David, I have a question regarding the retailer platform income. This year's NOI was approximately $116 million, compared to $195 million last year. Is this some of the volatility you mentioned? I'm also curious about what factors contributed to this difference. Additionally, you mentioned that value brands in your retailer platform are facing challenges, while other brands are performing well. Could you provide more insight on that?

DS
David SimonChairman, CEO and President

Yes, Alex, the quarterly figure was $0.19. While we could dive deeper into that, it's important to note that we have no cash investments in these businesses. I want to provide some context. For instance, SPARC, Nautica, Brooks Brothers, and Lucky all performed well, exceeding budget expectations. Eddie Bauer also did better than anticipated. The only areas where we noticed some weakness were in the team market at Arrow, the fast fashion business in F21, and a bit in JCPenney. Additionally, as we mentioned at the start of the year, we faced significant integration costs at SPARC related to the Reebok transaction, which affected the second quarter. We also experienced a management change in F21, which we believe will yield positive results. This change occurred early in the year, along with our new CEO at JCPenney, which also took place last year. Overall, we're in a strong position and are confident in our retail strategy. There will be fluctuations - $0.19 added to $2.96 is the arithmetic involved with no cash investment, just to clarify. I think that covers your question, but I'm open to discussing anything further that you'd like. So, Alex, feel free to ask what else you have.

AG
Alexander GoldfarbAnalyst

Well then, I'll ask you one other question. You guys are always financially savvy and you buy back stock. I'm imagining that buying back debt is not attractive just given where your outstanding debt coupons are or has the disruptions in the debt markets given you opportunity to buy certain pieces of paper?

DS
David SimonChairman, CEO and President

The reason we have lower interest expense is because we unencumbered assets, which gives us flexibility. Unlike some others, we don't prefer the mortgage market.
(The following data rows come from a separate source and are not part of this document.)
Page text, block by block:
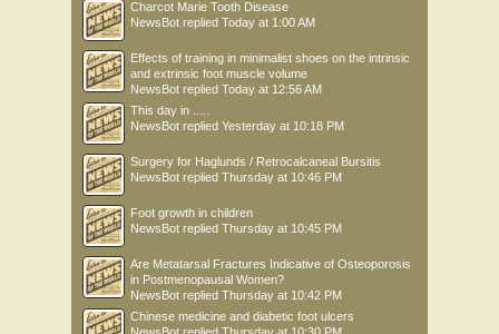
Charcot Marie Tooth Disease
NewsBot replied Today at 1:00 AM
Effects of training in minimalist shoes on the intrinsic
and extrinsic foot muscle volume
NewsBot replied Today at 12:56 AM
This day in .....
NewsBot replied Yesterday at 10:18 PM
Surgery for Haglunds / Retrocalcaneal Bursitis
NewsBot replied Thursday at 10:46 PM
Foot growth in children
NewsBot replied Thursday at 10:45 PM
Are Metatarsal Fractures Indicative of Osteoporosis
in Postmenopausal Women?
NewsBot replied Thursday at 10:42 PM
Chinese medicine and diabetic foot ulcers

We simply write a check, and that’s why our interest expense is lower compared to last year. I calculated the quarterly comparison because we can write a check and just unencumber it.

BM
Brian McDadeChief Financial Officer

At a lower cost.

DS
David SimonChairman, CEO and President

At a lower cost. So we look at that all the time. And that may not be buying debt back, but it's more or less the same thing. It ends in the same result.

Operator

Our next question is from Steve Sakwa with Evercore ISI. Please proceed with your question.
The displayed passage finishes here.